Les stocks défensifs également fortement sollicités
Selon un rapport publié récemment par le Center for Strategic and International Studies (CSIS), environ 65 % des intercepteurs Patriot auraient été utilisés entre février et juillet, tandis que le nombre d'intercepteurs balistiques THAAD dans les stocks américains aurait chuté d'au moins 38 % depuis le début de la guerre. Selon deux des sources, ces estimations correspondent aux données internes américaines, bien que Reuters n'ait pas pu consulter directement ces chiffres.

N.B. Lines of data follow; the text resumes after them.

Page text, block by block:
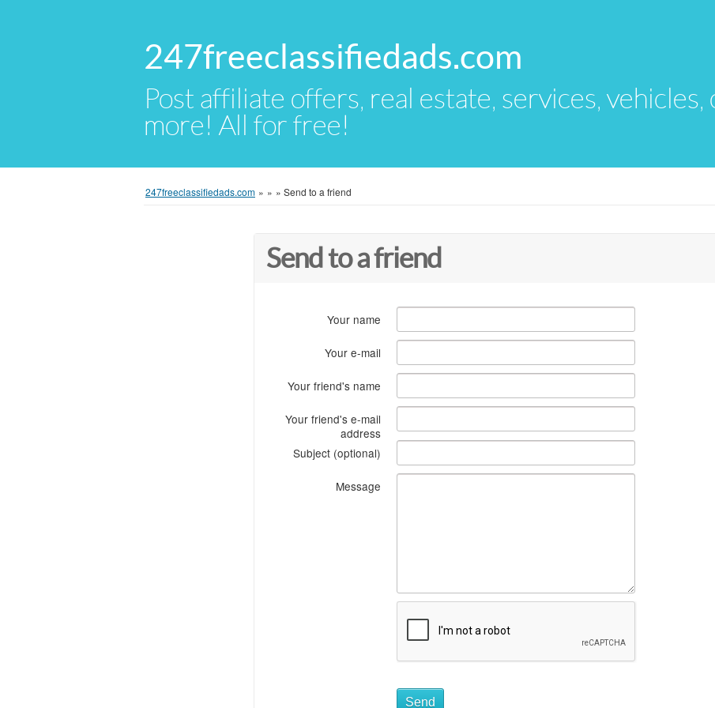
247freeclassifiedads.com
Post affiliate offers, real estate, services, vehicles,
more! All for free!
247freeclassifiedads.com » » » Send to a friend
Send to a friend
Your name
Your e-mail
Your friend's name
Your friend's e-mail
address
Subject (optional)
Message
Send
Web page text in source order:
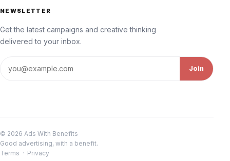
NEWSLETTER
Get the latest campaigns and creative thinking
delivered to your inbox.
Join
© 2026 Ads With Benefits
Good advertising, with a benefit.
Terms · Privacy
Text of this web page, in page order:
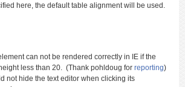
here, the default table alignment will be used.
can not be rendered correctly in IE if the
less than 20. (Thank pohldoug for reporting)
not hide the text editor when clicking its
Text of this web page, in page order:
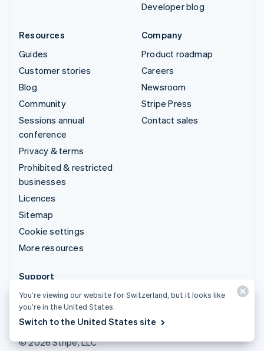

Les États-Unis auraient par ailleurs consommé un peu moins de la moitié de leur stock mondial de missiles de croisière Tomahawk, une arme navale tirée depuis des destroyers, croiseurs et sous-marins, depuis le début du conflit. Raytheon, filiale de RTX qui produit ces missiles, aurait conclu un accord préliminaire pluriannuel avec le Pentagone pour accroître leur production, dans un contexte de course généralisée à la reconstitution des stocks américains.
Un débat sur l'autorité présidentielle
Ce conflit au Moyen-Orient continue par ailleurs de nourrir un débat sur l'autorité de Donald Trump à mener des hostilités contre l'Iran sans autorisation du Congrès, aucune demande de déclaration de guerre n'ayant été soumise aux élus américains.
Selon plusieurs sources, les États-Unis ont épuisé la quasi-totalité de leurs stocks de missiles ATACMS et PrSM durant la guerre contre l'Iran, et ont consommé près de la moitié de leur stock mondial de Tomahawk, tout en voyant fondre leurs intercepteurs Patriot et THAAD. La Maison Blanche minimise ces inquiétudes, tandis que des responsables militaires et des analystes s'interrogent sur la capacité des États-Unis à faire face à d'autres crises internationales.